Intuitively, if "histogram" is the default diff algorithm used by "git merge", then it would also make sense to have the same default for "git merge-file", but I assume that changing this default could be considered a bad breaking change. So I thought that making this diff algorithm configurable would be an acceptable move, hence my patch.

Of course, the diffing could be configured in other ways, for instance with its handling of whitespace or EOL (similarly to what the "git-diff" command offers). I think those options would definitely be worth exposing in merge-file as well. If you think this makes sense, then I would be happy to work on a new version of this patch which would attempt to include all the relevant options. I could also try to add the corresponding tests.

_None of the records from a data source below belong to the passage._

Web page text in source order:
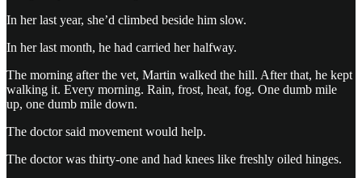
In her last year, she’d climbed beside him slow.
In her last month, he had carried her halfway.
The morning after the vet, Martin walked the hill. After that, he kept
walking it. Every morning. Rain, frost, heat, fog. One dumb mile
up, one dumb mile down.
The doctor said movement would help.
The doctor was thirty-one and had knees like freshly oiled hinges.
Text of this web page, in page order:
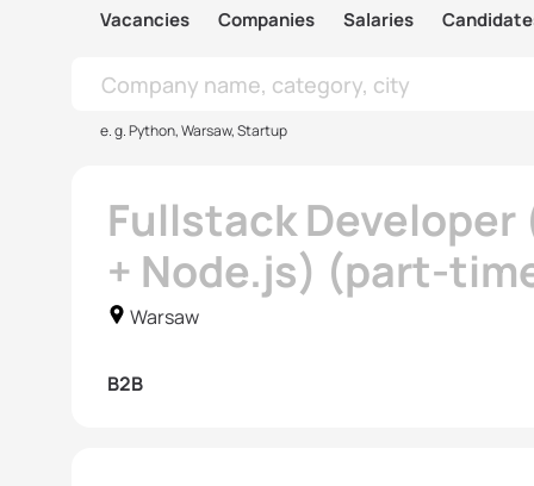
Vacancies Companies Salaries
e. g. Python, Warsaw, Startup
Fullstack
+ Node.js) (part-
Warsaw
B2B
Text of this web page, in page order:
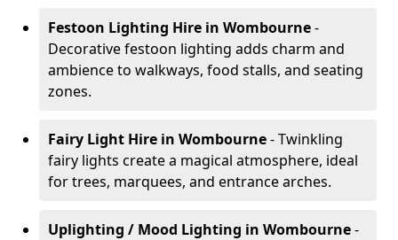
Festoon Lighting Hire in Wombourne-
Decorative festoon lighting adds charm and
ambience to walkways, food stalls, and seating
zones.
Fairy Light Hire in Wombourne- Twinkling
fairy lights create a magical atmosphere, ideal
for trees, marquees, and entrance arches.
Uplighting / Mood Lighting in Wombourne-
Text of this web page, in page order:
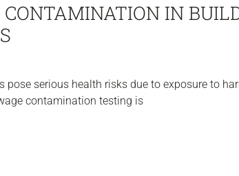
CONTAMINATION IN
pose serious health risks due to exposure to
contamination testing is
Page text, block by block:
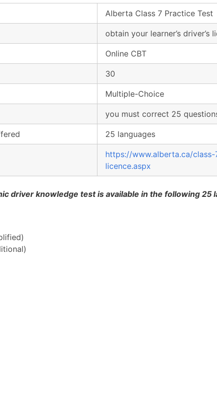
Alberta Class 7 Practice Test
obtain your learner’s driver’s
Online CBT
30
Multiple-Choice
you must correct 25
25 languages
https://www.alberta.ca/class-
licence.aspx
driver knowledge test is available in the following 25
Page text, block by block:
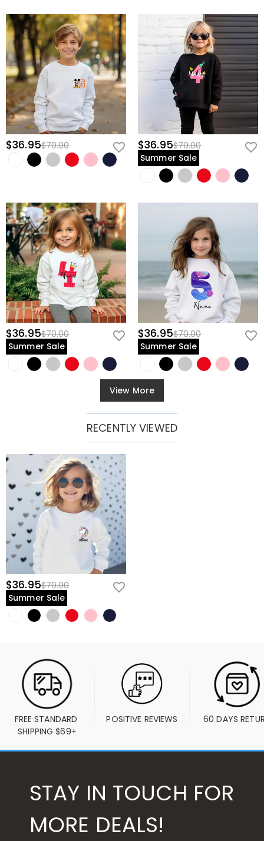
$36.95$70.00 $36.95$70.00
Summer Sale
$36.95$70.00
Summer Sale
$36.95$70.00
Summer Sale
View More
RECENTLY VIEWED
$36.95$70.00
Summer Sale
FREE STANDARD
SHIPPING $69+
POSITIVE REVIEWS 60 DAYS
STAY IN TOUCH FOR
MORE DEALS!
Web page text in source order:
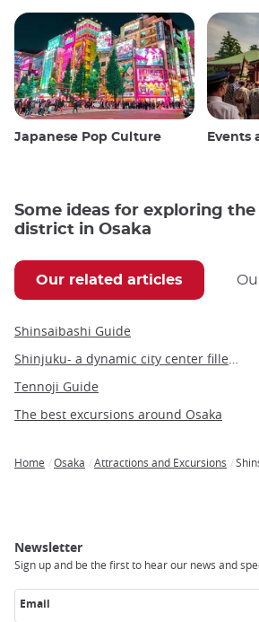
Japanese Pop Culture Events
Some ideas for exploring the
district in Osaka
Our related articles
Shinsaibashi Guide
Shinjuku- a dynamic city center filled with people and culture
Tennoji Guide
The best excursions around Osaka
Home Osaka Attractions and Excursions
Newsletter
Sign up and be the first to hear our news and
Email
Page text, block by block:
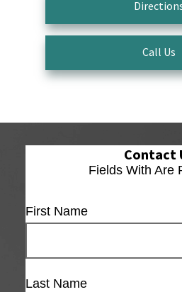
Call Us
Contact
Fields With Are
First Name
Last Name
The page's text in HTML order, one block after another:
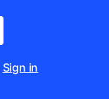
Sign in
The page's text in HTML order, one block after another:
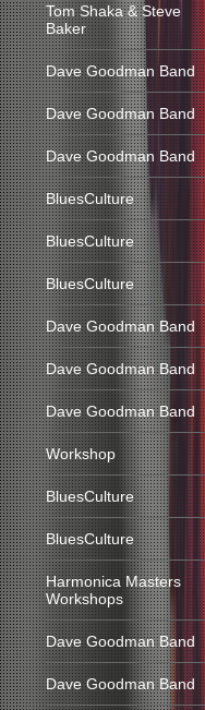
Tom Shaka & Steve
Baker
Dave Goodman Band
Dave Goodman Band
Dave Goodman Band
BluesCulture
BluesCulture
BluesCulture
Dave Goodman Band
Dave Goodman Band
Dave Goodman Band
Workshop
BluesCulture
BluesCulture
Harmonica Masters
Workshops
Dave Goodman Band
Dave Goodman Band
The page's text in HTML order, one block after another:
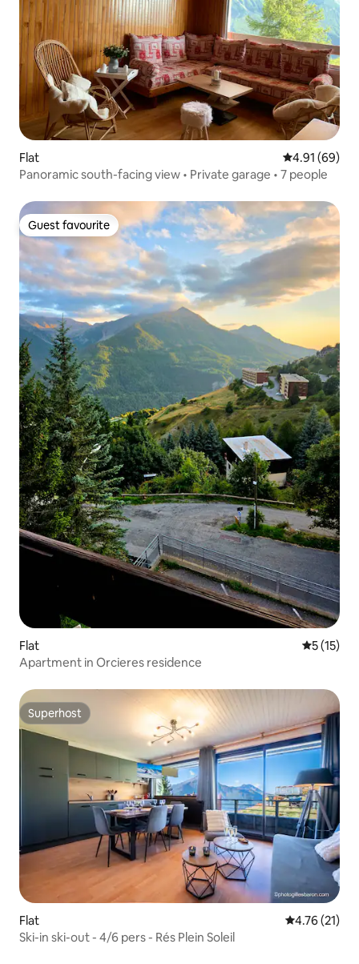
Flat 4.91 out of 5
4.91 (69)
Panoramic south-facing view • Private garage • 7 people
Guest favourite
Guest favourite
Flat 5 out of 5
5 (15)
Apartment in Orcieres residence
Superhost
Superhost
Flat 4.76 out of 5
4.76 (21)
Ski-in ski-out - 4/6 pers - Rés Plein Soleil
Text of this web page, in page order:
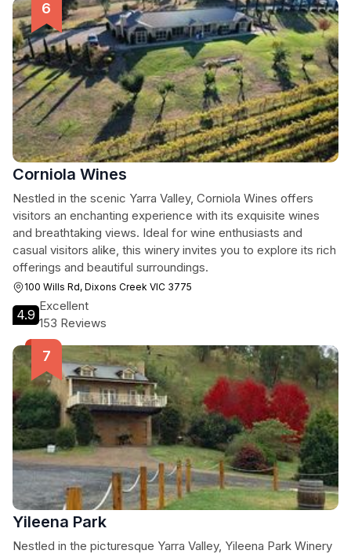
Corniola Wines
Nestled in the scenic Yarra Valley, Corniola Wines offers
visitors an enchanting experience with its exquisite wines
and breathtaking views. Ideal for wine enthusiasts and
casual visitors alike, this winery invites you to explore its rich
offerings and beautiful surroundings.
100 Wills Rd, Dixons Creek VIC 3775
4.9
Excellent
153 Reviews
Yileena Park
Nestled in the picturesque Yarra Valley, Yileena Park Winery
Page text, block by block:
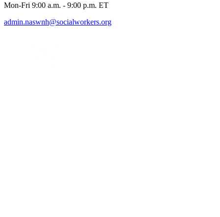
Mon-Fri 9:00 a.m. - 9:00 p.m. ET
admin.naswnh@socialworkers.org
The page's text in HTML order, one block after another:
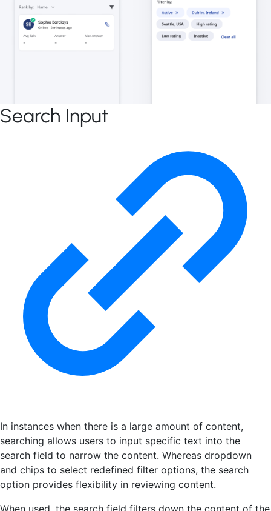
Search Input
In instances when there is a large amount of content,
searching allows users to input specific text into the
search field to narrow the content. Whereas dropdown
and chips to select redefined filter options, the search
option provides flexibility in reviewing content.
When used, the search field filters down the content of the
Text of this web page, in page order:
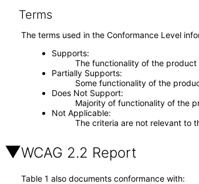
Terms
The terms used in the Conformance Level
Supports
The functionality of the
Partially Supports
Some functionality of the
Does Not Support
Majority of functionality of the
Not Applicable
The criteria are not relevant to
WCAG 2.2 Report
Table 1 also documents conformance with:
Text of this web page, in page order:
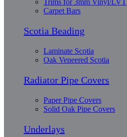
Trims for 3mm Vinyl/LVT
Carpet Bars
Scotia Beading
Laminate Scotia
Oak Veneered Scotia
Radiator Pipe Covers
Paper Pipe Covers
Solid Oak Pipe Covers
Underlays
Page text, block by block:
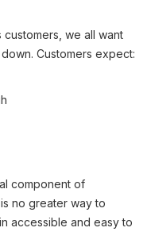
we all want
Customers expect:
component of
no greater way to
accessible and easy to
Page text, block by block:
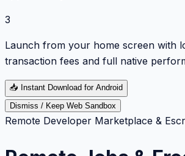
3
Launch from your home screen with
transaction fees and full native
📥 Instant Download for Android
Dismiss / Keep Web Sandbox
Remote Developer Marketplace &

But perhaps my need is misguided? Could it be that I should not be writing a custom merge driver, but instead use another extension point to only process the conflicting hunks after execution of the existing merge driver? I couldn't find such an extension point, but it can well be that I missed it.

Thank you,

Antonin

Copy link

On the Git mailing list, Phillip Wood wrote (reply to this):

Hi Antonin

On 08/11/2023 21:54, Antonin Delpeuch via GitGitGadget wrote:
> From: Antonin Delpeuch <antonin@delpeuch.eu>
> > This makes it possible to use other diff algorithms than the 'myers'
> default algorithm, when using the 'git merge-file' command.

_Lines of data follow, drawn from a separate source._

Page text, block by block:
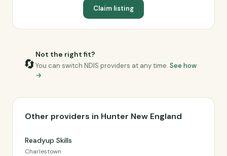
Claim listing
🔄
Not the right fit?
You can switch NDIS providers at any time. See how
→
Other providers in Hunter New England
Readyup Skills
Charlestown
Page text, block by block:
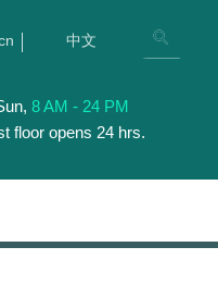
中文
8 AM - 24 PM
floor opens 24 hrs.
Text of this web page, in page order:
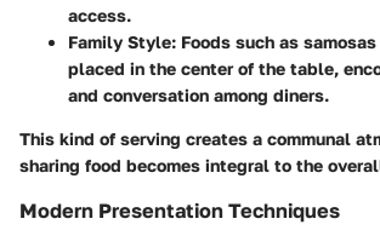
access.
Family Style: Foods such as
placed in the center of the table,
and conversation among diners.
This kind of serving creates a communal
sharing food becomes integral to the
Modern Presentation Techniques
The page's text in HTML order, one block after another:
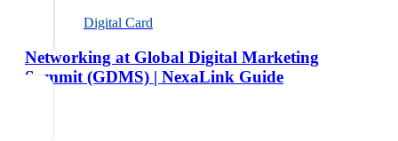
Digital Card
Networking at Global Digital Marketing
Summit (GDMS) | NexaLink Guide
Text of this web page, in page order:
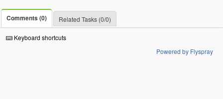
Comments (0) Related Tasks (0/0)
Keyboard shortcuts
Powered by Flyspray
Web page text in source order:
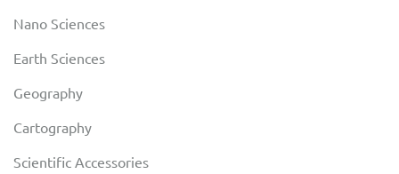
Nano Sciences
Earth Sciences
Geography
Cartography
Scientific Accessories
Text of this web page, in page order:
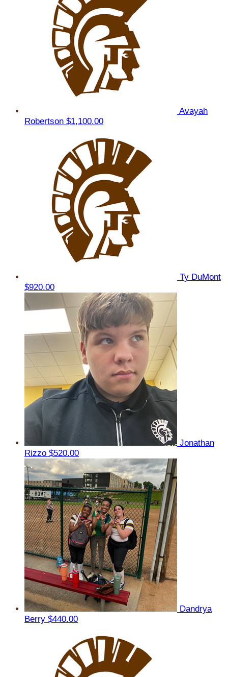
Avayah
Robertson $1,100.00
Ty DuMont
$920.00
Jonathan
Rizzo $520.00
Dandrya
Berry $440.00
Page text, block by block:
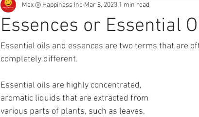
Essences or Essential
Max @ Happiness Inc Mar 8, 2023 1 min read
Essential oils and essences are two terms that are
completely different.
Essential oils are highly concentrated,
aromatic liquids that are extracted from
various parts of plants, such as leaves,

I think being able to select the diff algorithm is reasonable. I might be nice to mention the use of "git merge-file" in custom merge drivers as a motivation in the commit message.

> Signed-off-by: Antonin Delpeuch <antonin@delpeuch.eu>
> ---
>      merge-file: add --diff-algorithm option
> > Published-As: https://github.com/gitgitgadget/git/releases/tag/pr-git-1606%2Fwetneb%2Fmerge_file_configurable_diff_algorithm-v1
> Fetch-It-Via: git fetch https://github.com/gitgitgadget/git pr-git-1606/wetneb/merge_file_configurable_diff_algorithm-v1
> Pull-Request: https://github.com/git/git/pull/1606
> >   Documentation/git-merge-file.txt |  5 +++++
>   builtin/merge-file.c             | 28 ++++++++++++++++++++++++++++
>   2 files changed, 33 insertions(+)
> > diff --git a/Documentation/git-merge-file.txt b/Documentation/git-merge-file.txt
> index 6a081eacb72..917535217c1 100644
> --- a/Documentation/git-merge-file.txt
> +++ b/Documentation/git-merge-file.txt
> @@ -92,6 +92,11 @@ object store and the object ID of its blob is written to standard output.
>   	Instead of leaving conflicts in the file, resolve conflicts
>   	favouring our (or their or both) side of the lines.
>   > +--diff-algorithm <algorithm>::
> +	Use a different diff algorithm while merging, which can help
> +	avoid mismerges that occur due to unimportant matching lines
> +	(such as braces from distinct functions).  See also
> +	linkgit:git-diff[1] `--diff-algorithm`.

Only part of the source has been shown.